* Your assignment:
When you reach the line in the data below that contains "Payments, Instantly on", please start repeating lines exactly, and stop after the line that contains "Here are the", repeating nothing else.

= = = = = = =

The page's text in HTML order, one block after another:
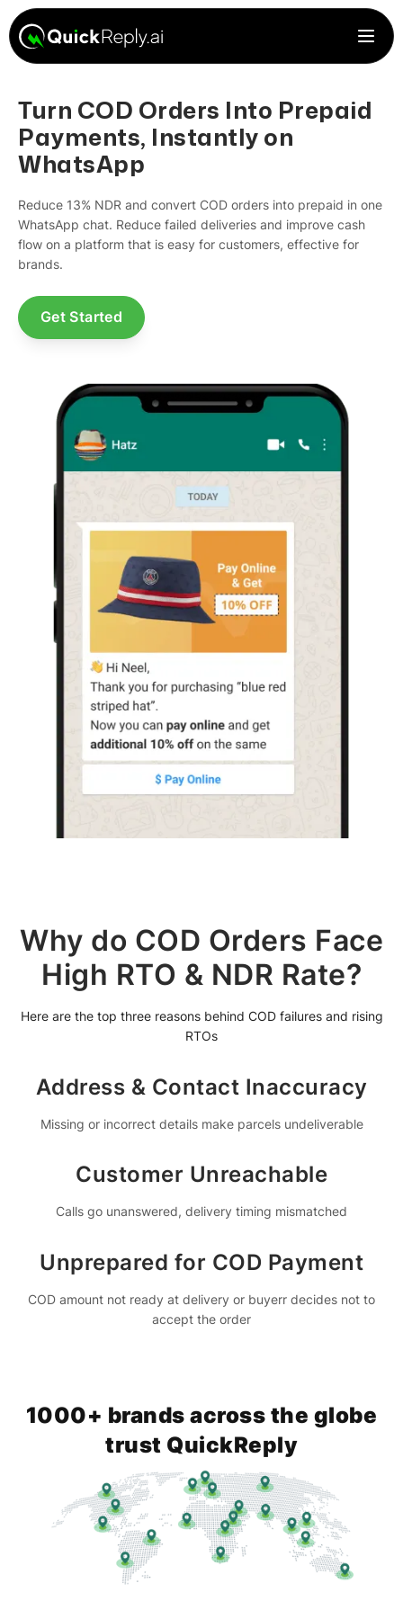
Turn COD Orders Into Prepaid
Payments, Instantly on
WhatsApp
Reduce 13% NDR and convert COD orders into prepaid in one
WhatsApp chat. Reduce failed deliveries and improve cash
flow on a platform that is easy for customers, effective for
brands.
Get Started
Why do COD Orders Face
High RTO & NDR Rate?
Here are the top three reasons behind COD failures and rising
RTOs
Address & Contact Inaccuracy
Missing or incorrect details make parcels undeliverable
Customer Unreachable
Calls go unanswered, delivery timing mismatched
Unprepared for COD Payment
COD amount not ready at delivery or buyerr decides not to
accept the order
1000+ brands across the globe
trust QuickReply

= = = = = = =

* Worked solution:
Payments, Instantly on
WhatsApp
Reduce 13% NDR and convert COD orders into prepaid in one
WhatsApp chat. Reduce failed deliveries and improve cash
flow on a platform that is easy for customers, effective for
brands.
Get Started
Why do COD Orders Face
High RTO & NDR Rate?
Here are the top three reasons behind COD failures and rising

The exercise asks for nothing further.